There is accumulating evidence that the genetic influence on drug action may involve significant single gene effects. While common diseases are highly multifactorial, discrete genetic effects on the kinetics, safety, or efficacy of major classes of drugs have been described. These include genetic effects on metabolism that alter pharmacokinetics and effects on pathways of drug action that alter pharmacodynamics. By focusing on the genes that affect drug action, rather than on the genes involved in the pathogenesis of disease, the likelihood of achieving a commercially meaningful result within the constraints of a clinical trial can be increased.

Focusing on those genes and variances that are most likely to have significant pharmacological effects rather than on randomly selected genetic markers can further reduce complexity. Informatic tools and experimental models of drug action can be used to identify genes that are most likely to affect the action of a drug. Molecular methods can also be used to identify all common variances within a gene and characterize those variances that alter the structure and function of the expressed product or its level of expression.

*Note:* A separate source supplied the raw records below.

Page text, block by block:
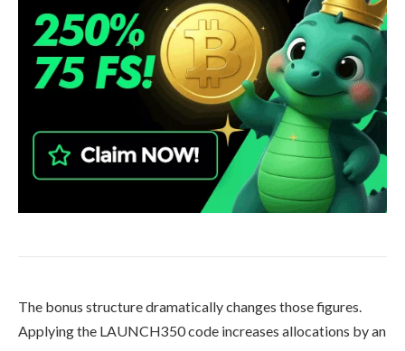
The bonus structure dramatically changes those figures.
Applying the LAUNCH350 code increases allocations by an
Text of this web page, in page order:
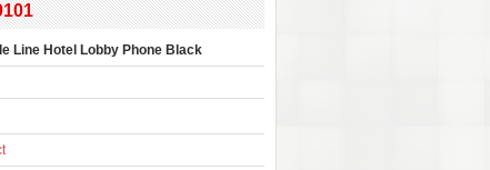
Line Hotel Lobby Phone Black
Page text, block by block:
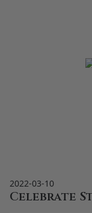
2022-03-10
Celebrate
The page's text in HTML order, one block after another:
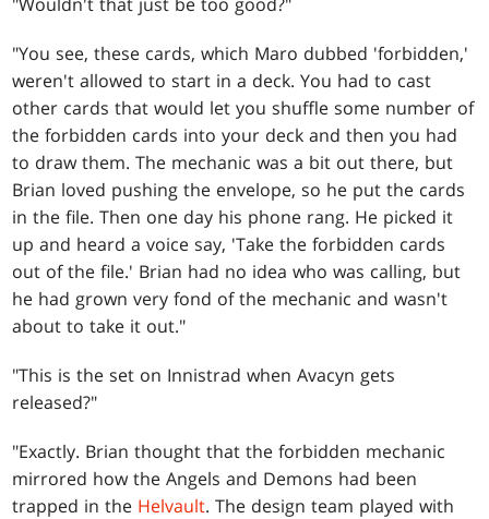
"You see, these cards, which Maro dubbed 'forbidden,'
weren't allowed to start in a deck. You had to cast
other cards that would let you shuffle some number of
the forbidden cards into your deck and then you had
to draw them. The mechanic was a bit out there, but
Brian loved pushing the envelope, so he put the cards
in the file. Then one day his phone rang. He picked it
up and heard a voice say, 'Take the forbidden cards
out of the file.' Brian had no idea who was calling, but
he had grown very fond of the mechanic and wasn't
about to take it out."
"This is the set on Innistrad when Avacyn gets
released?"
"Exactly. Brian thought that the forbidden mechanic
mirrored how the Angels and Demons had been
trapped in the Helvault. The design team played with
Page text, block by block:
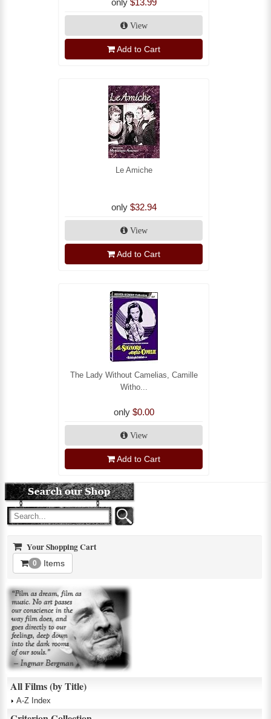
View
Add to Cart
Le Amiche
only $32.94
View
Add to Cart
The Lady Without Camelias, Camille
Witho...
only $0.00
View
Add to Cart
Your Shopping Cart
0 Items
All Films (by Title)
A-Z Index
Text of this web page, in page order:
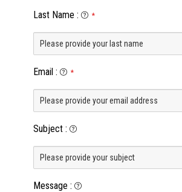
Last Name : *
Email : *
Subject :
Message :
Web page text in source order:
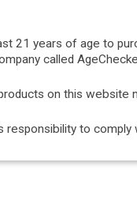
21 years of age to
called
on this website
responsibility to
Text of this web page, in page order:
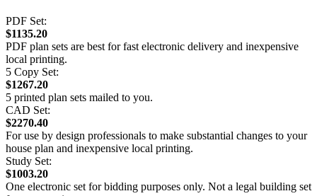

Genetic methods can also be used to increase the statistical power of genetic analysis. A critical contribution will come from identifying multiple variances within each gene and performing association studies based on the haplotype (the specific set of variances present on each allele in an individual) rather than on individual SNPs. Association studies based on the haplotype have far greater sensitivity than the analysis of individual SNPs. Haplotype studies, however, require new diagnostic technologies to localize variances on specific chromosomes of the individual. Many conventional genotyping technologies for SNPs are not applicable to haplotyping.

Finally, studies of variances that are present in the population at high frequency or those that exert dominant effects will be more feasible than studies of rare or recessive genetic effects. While pharmacogenomics may be used to exclude patients from clinical trials, thus reducing the total number of patients that receive the drug, it may be necessary to screen large numbers of patients to identify the appropriate subset. The process of simply identifying prospective patients for clinical trials is often the rate-limiting step in patient accrual and the timeline of clinical investigation.

The potential benefits of pharmacogenomics on drug development are profound. Achieving these benefits requires a clear focus on technologies that can be applied within the paradigm of conventional development. With the economics of drug development already constrained to the point that many approved drugs never recover their development costs, it is unlikely that pharmacogenomic strategies that require any significant increase in the scope or cost of development will be adopted by the industry. The challenge then for pharmacogenomics is to invent and implement the novel technologies that can meet drug development's needs.